Could you please reproduce every record below exactly, leaving out the pictures?

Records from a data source
-- Opening Marker --
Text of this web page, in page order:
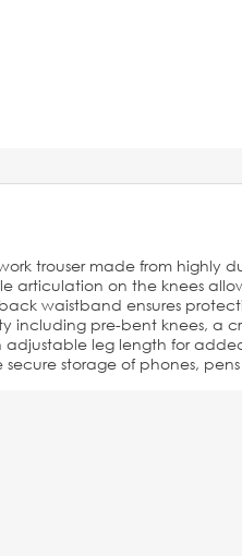
trouser made from highly
articulation on the knees
waistband ensures
including pre-bent knees, a
adjustable leg length for
storage of phones,
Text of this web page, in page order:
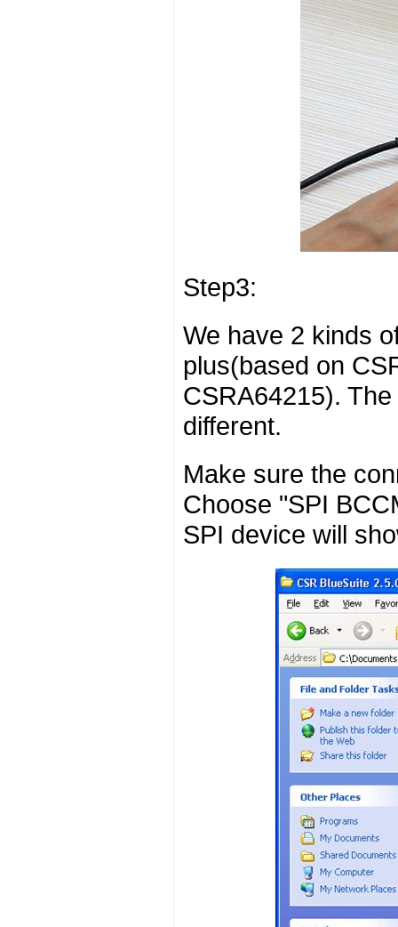
Step3:
We have 2 kinds
plus(based on
CSRA64215).
different.
Make sure the
Choose "SPI
SPI device will
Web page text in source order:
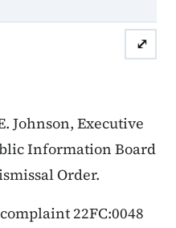
⤢
Johnson, Executive
Information Board
Order.
22FC:0048
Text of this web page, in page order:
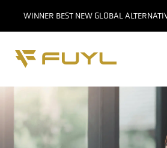
WINNER BEST NEW GLOBAL
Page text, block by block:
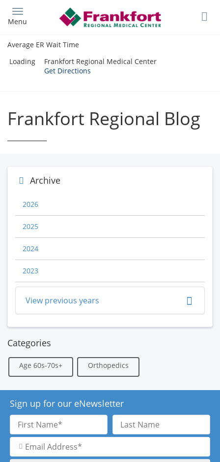
main
Menu
Average ER Wait Time
Loading
Frankfort Regional Medical Center
Get Directions
Frankfort Regional Blog
Archive
2026
2025
2024
2023
View previous years
Categories
Age 60s-70s+ Orthopedics
Sign up for our eNewsletter
First
Name
Last
Name
Email
Address
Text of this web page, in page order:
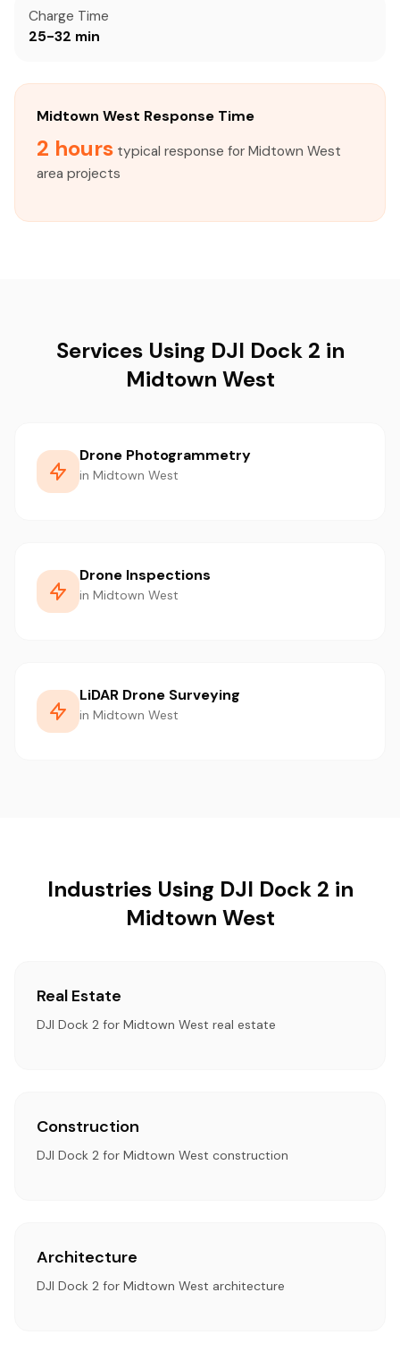
Charge Time
25-32 min
Midtown West Response Time
2 hours typical response for Midtown West
area projects
Services Using DJI Dock 2 in
Midtown West
Drone Photogrammetry
in Midtown West
Drone Inspections
in Midtown West
LiDAR Drone Surveying
in Midtown West
Industries Using DJI Dock 2 in
Midtown West
Real Estate
DJI Dock 2 for Midtown West real estate
Construction
DJI Dock 2 for Midtown West construction
Architecture
DJI Dock 2 for Midtown West architecture
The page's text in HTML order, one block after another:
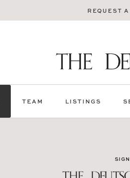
-- Closing Marker --
◆ Finished exercise
Text of this web page, in page order:
trouser made from highly
articulation on the knees
waistband ensures
including pre-bent knees, a
adjustable leg length for
storage of phones,
Text of this web page, in page order:
Step3:
We have 2 kinds
plus(based on
CSRA64215).
different.
Make sure the
Choose "SPI
SPI device will
Web page text in source order:
⤢
Johnson, Executive
Information Board
Order.
22FC:0048
Text of this web page, in page order:
WINNER BEST NEW GLOBAL
Page text, block by block:
main
Menu
Average ER Wait Time
Loading
Frankfort Regional Medical Center
Get Directions
Frankfort Regional Blog
Archive
2026
2025
2024
2023
View previous years
Categories
Age 60s-70s+ Orthopedics
Sign up for our eNewsletter
First
Name
Last
Name
Email
Address
Text of this web page, in page order:
Charge Time
25-32 min
Midtown West Response Time
2 hours typical response for Midtown West
area projects
Services Using DJI Dock 2 in
Midtown West
Drone Photogrammetry
in Midtown West
Drone Inspections
in Midtown West
LiDAR Drone Surveying
in Midtown West
Industries Using DJI Dock 2 in
Midtown West
Real Estate
DJI Dock 2 for Midtown West real estate
Construction
DJI Dock 2 for Midtown West construction
Architecture
DJI Dock 2 for Midtown West architecture
The page's text in HTML order, one block after another:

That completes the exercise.